Notably enough, in late 2017, the first two largest pension funds of the Netherlands: APG (currently ranked top first financial service provider on the collective pensions market) alongside with the PFZW (the Stichting Pensioenfonds Zorg en Welzijn, eng: Pension Fund for Care and Well Being is the second largest pension fund in the Netherlands) announced their test launch of blockchain applications. The two companies are certain that blockchain will help considerably cut the operational costs of a pension system.
Highly reliable blockchain platforms, featuring fast transactions, could be considered a suitable solution for large projects.
The number of pension funds worldwide, that are keen to utilize the blockchain technology, is set to rise even further in the near future. This is because it is is economically efficient and enables the contributors and funds to monitor their cash flow in real time.
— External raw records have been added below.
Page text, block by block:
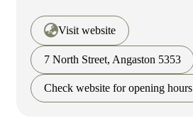
Visit website
7 North Street, Angaston 5353
Check website for opening hours
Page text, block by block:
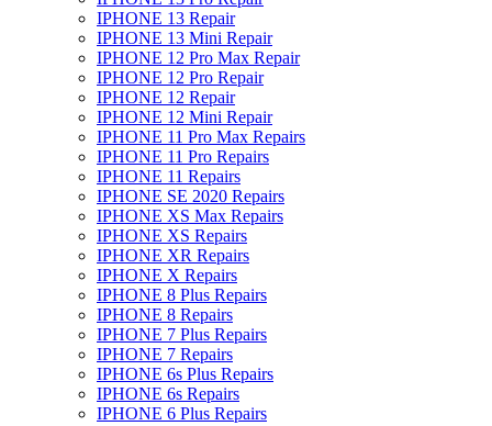
IPHONE 13 Repair
IPHONE 13 Mini Repair
IPHONE 12 Pro Max Repair
IPHONE 12 Pro Repair
IPHONE 12 Repair
IPHONE 12 Mini Repair
IPHONE 11 Pro Max Repairs
IPHONE 11 Pro Repairs
IPHONE 11 Repairs
IPHONE SE 2020 Repairs
IPHONE XS Max Repairs
IPHONE XS Repairs
IPHONE XR Repairs
IPHONE X Repairs
IPHONE 8 Plus Repairs
IPHONE 8 Repairs
IPHONE 7 Plus Repairs
IPHONE 7 Repairs
IPHONE 6s Plus Repairs
IPHONE 6s Repairs
IPHONE 6 Plus Repairs
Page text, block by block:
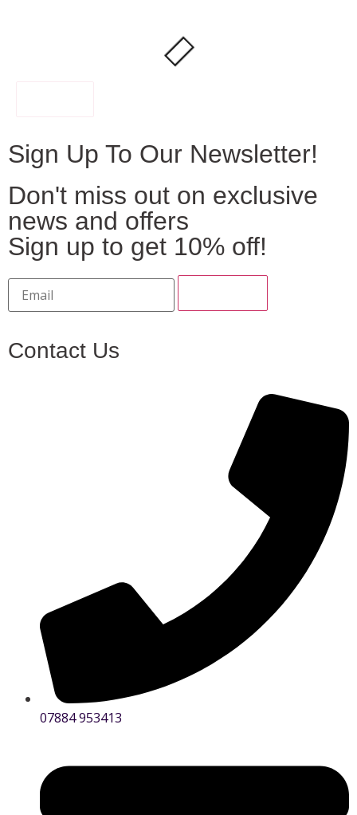
Sign Up To Our Newsletter!
Don't miss out on exclusive
news and offers
Sign up to get 10% off!
Contact Us
07884 953413
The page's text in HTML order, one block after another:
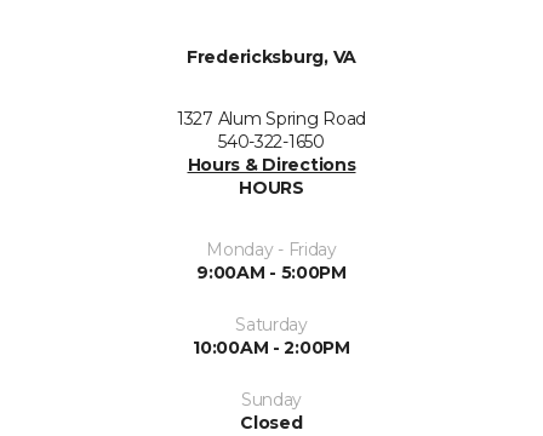
Fredericksburg, VA
1327 Alum Spring Road
540-322-1650
Hours & Directions
HOURS
Monday - Friday
9:00AM - 5:00PM
Saturday
10:00AM - 2:00PM
Sunday
Closed
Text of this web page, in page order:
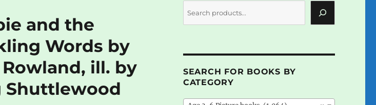
and the
Words by
ill. by
Shuttlewood
SEARCH FOR BOOKS BY
CATEGORY
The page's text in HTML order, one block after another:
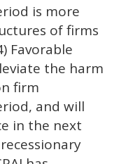
is more
of firms
Favorable
the harm
firm
and will
in the next
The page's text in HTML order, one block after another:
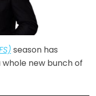
season has
new bunch of
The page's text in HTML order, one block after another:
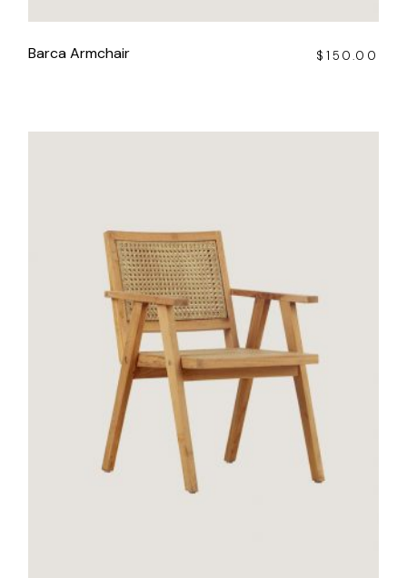
Barca Armchair $150.00
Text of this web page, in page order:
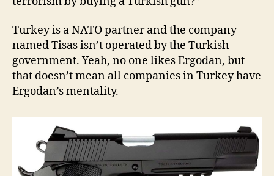
Turkey is a NATO partner and the company
named Tisas isn’t operated by the Turkish
government. Yeah, no one likes Ergodan, but
that doesn’t mean all companies in Turkey have
Ergodan’s mentality.
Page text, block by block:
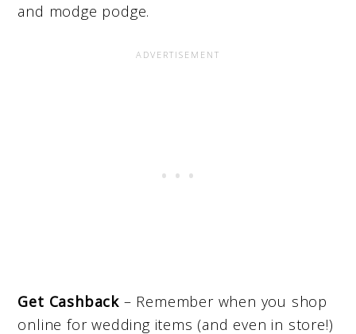
and modge podge.
Get Cashback – Remember when you shop
online for wedding items (and even in store!)

Below is a depiction of a possible capital saving and management system:
As shown on the picture, the blockchain system features the capability to track the cash flow from the contributors account down to depositing on the fund assets and back.
Do Pension Tokens Beneficially Dominate the Future Markets?
Other solutions by blockchain include partial refunds of taxes on crypto transactions to wallets in the form of pension tokens. Tokens will not be redeemed (traded against cash) before their owners reach the retirement age, including this provision on smart contracts for tokens, which seems to be fairly realistic.
The tokens will virtually make the choice of retirement age with ease, and the contributors could go into retirement at any age. Thanks to the rigid and accurate database already on the blockchain, with a full record of the cash flow, the pension calculation is simple and real time.
Alternatively, the decision of ceasing to work could be made upon reaching a particular amount of assets on the contributor’s account and not after a certain age.
The flexibility and security offered by blockchain is worth investing in to further technological development and adopt new platforms.
“The application of blockchain to the pension system might not translate itself directly into earlier retirement as such aspects are driven by different socioeconomic considerations. However, the logging of social security and pension contributions over a Blockchain or DLT solution would provide an auditable trail of contributions which should make it easier for the administering bodies to assess the entitlement process. Efficiencies will always lead to a bigger pension pot,” Wayne Pisani, the partner of the Grand Thornton, the expert in Tax and regulatory, comments.
Meanwhile, analysts of the global consulting firm PWC feel generally positive about the integration of blockchain in the world financial systems. Their research emphasizes transaction transparency and security as the obvious “pros.”
“The possible efficiencies are, indeed, multi-fold: a digitized collection of data, live reporting, live reconciliation, automated payments, and reduced bureaucracy,” Wayne Pisani adds.
The advantages offered by blockchain technology in the pension system are as follows:
Transparent transactions. Cash flow is monitored and reported in real time
- High speed. It takes a fraction of a second to process transactions or to submit an inquiry into the database.
- Ease of use. Since the bureaucracy practically is removed, having to fill in long tax declarations for the pension fund turns into an old-school burden.
- Security. All the transactions are safe from forgery, evasion, and the similar.
- Sparing the costs. Since money can be transferred directly to the pension fund, the cost of such transactions is typically much lower than in the conventional financial model.